Data extracted from a collection:
*** Block opens ***

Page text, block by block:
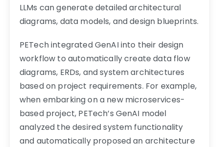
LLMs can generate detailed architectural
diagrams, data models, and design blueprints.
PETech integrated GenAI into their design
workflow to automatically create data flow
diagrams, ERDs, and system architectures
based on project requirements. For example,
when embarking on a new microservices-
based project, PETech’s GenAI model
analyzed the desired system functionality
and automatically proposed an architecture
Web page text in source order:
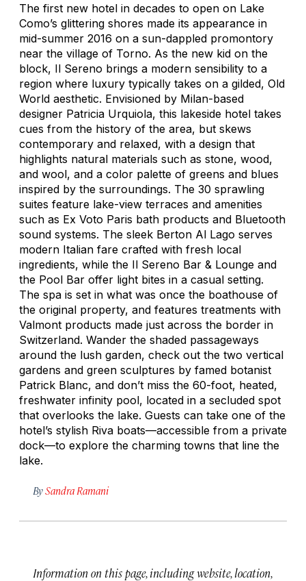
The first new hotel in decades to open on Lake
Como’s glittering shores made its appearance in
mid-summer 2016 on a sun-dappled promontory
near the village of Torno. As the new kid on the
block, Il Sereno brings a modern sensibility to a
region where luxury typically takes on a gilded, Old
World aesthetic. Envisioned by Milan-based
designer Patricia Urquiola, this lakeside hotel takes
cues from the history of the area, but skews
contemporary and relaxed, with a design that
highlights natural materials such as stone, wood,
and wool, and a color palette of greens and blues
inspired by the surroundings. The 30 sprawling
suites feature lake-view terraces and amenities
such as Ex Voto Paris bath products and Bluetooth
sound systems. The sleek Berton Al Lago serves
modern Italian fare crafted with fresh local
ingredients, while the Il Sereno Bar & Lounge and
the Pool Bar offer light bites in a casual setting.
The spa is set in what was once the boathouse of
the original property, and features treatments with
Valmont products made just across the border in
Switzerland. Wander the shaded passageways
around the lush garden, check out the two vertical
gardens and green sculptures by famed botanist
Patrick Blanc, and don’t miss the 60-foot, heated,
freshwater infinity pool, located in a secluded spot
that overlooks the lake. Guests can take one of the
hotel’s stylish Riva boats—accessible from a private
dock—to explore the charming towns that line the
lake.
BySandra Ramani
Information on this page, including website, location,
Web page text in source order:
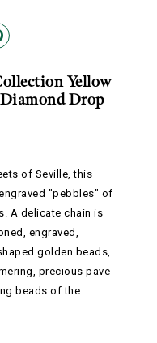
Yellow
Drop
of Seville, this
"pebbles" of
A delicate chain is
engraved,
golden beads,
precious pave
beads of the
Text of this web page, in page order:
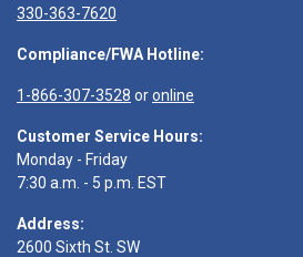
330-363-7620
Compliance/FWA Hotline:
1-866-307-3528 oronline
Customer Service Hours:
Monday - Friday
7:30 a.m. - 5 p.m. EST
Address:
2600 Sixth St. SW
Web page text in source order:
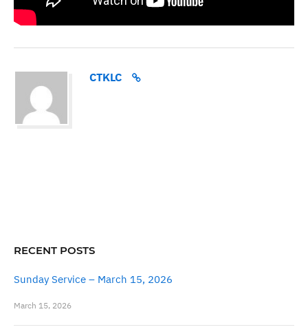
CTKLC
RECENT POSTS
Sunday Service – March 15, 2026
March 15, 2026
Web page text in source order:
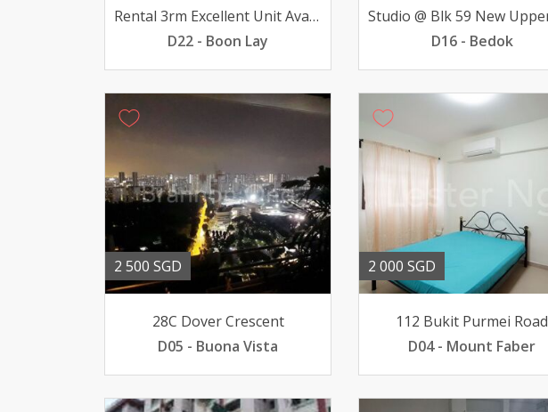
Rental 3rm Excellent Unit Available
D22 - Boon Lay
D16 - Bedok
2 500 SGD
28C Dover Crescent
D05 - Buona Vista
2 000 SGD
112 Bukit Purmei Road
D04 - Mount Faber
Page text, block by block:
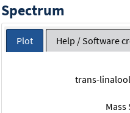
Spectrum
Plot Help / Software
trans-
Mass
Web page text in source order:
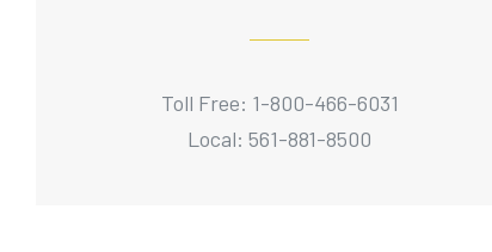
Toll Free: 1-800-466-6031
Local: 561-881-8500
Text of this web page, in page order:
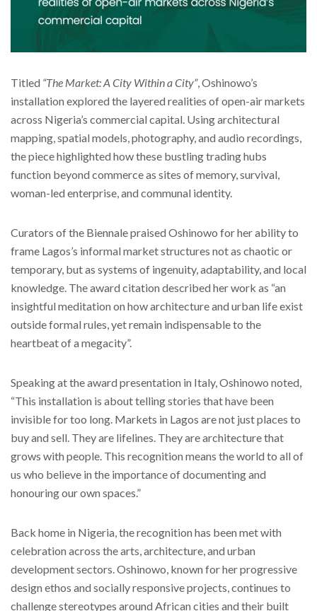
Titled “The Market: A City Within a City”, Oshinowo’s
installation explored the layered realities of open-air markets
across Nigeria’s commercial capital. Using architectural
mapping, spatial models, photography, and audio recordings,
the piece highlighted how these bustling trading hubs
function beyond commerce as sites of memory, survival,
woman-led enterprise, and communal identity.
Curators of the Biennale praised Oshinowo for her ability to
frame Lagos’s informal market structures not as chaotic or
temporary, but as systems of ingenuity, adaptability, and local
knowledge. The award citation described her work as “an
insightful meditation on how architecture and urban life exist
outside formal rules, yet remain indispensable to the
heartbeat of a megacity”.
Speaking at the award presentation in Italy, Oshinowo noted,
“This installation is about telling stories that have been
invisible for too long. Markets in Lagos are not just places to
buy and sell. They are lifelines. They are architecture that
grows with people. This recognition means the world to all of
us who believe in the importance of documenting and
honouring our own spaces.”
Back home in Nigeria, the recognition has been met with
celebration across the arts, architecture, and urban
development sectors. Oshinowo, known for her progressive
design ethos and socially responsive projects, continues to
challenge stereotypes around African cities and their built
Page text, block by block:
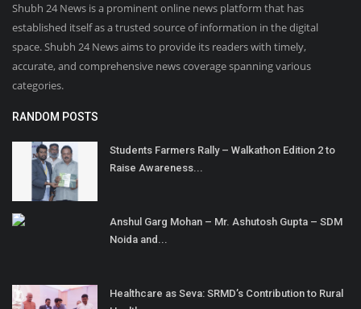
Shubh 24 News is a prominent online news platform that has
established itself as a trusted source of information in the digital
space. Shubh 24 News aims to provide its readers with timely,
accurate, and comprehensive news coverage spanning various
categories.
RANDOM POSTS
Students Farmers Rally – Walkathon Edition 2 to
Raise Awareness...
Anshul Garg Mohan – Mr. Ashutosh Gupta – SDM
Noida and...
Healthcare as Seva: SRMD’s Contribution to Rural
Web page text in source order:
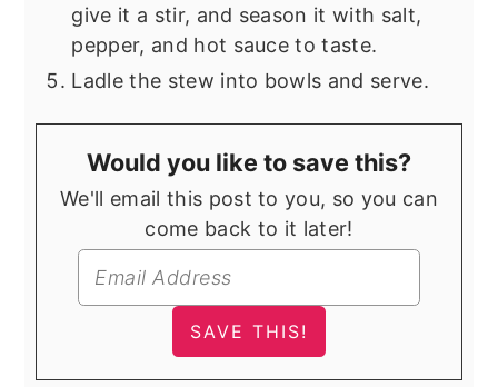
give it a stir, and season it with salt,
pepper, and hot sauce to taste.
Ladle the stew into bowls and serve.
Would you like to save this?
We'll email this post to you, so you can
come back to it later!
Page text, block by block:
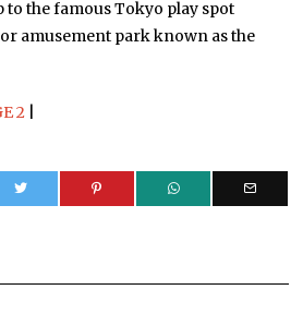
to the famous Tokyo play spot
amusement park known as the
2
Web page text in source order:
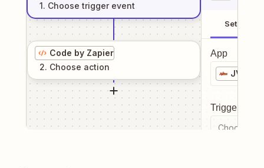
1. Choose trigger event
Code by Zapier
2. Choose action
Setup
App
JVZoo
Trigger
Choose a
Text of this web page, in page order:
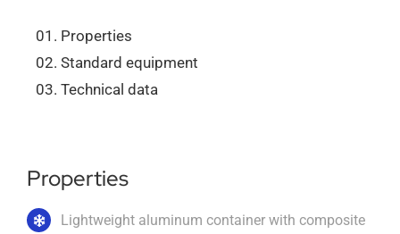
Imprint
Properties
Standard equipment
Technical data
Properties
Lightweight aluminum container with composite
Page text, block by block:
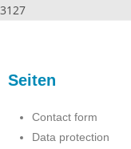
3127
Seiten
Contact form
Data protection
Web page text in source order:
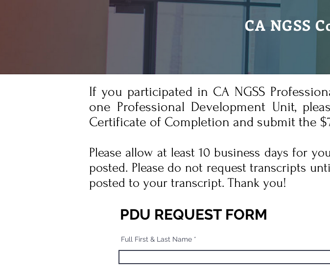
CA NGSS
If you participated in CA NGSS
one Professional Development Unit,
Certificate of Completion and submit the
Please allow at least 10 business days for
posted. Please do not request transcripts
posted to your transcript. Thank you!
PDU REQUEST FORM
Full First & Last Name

*** Block closes ***

Exercise instructions
Starting from the line containing "If you participated in CA NGSS", repeat each line through the end of the entries, exactly.

Task result
If you participated in CA NGSS
one Professional Development Unit,
Certificate of Completion and submit the
Please allow at least 10 business days for
posted. Please do not request transcripts
posted to your transcript. Thank you!
PDU REQUEST FORM
Full First & Last Name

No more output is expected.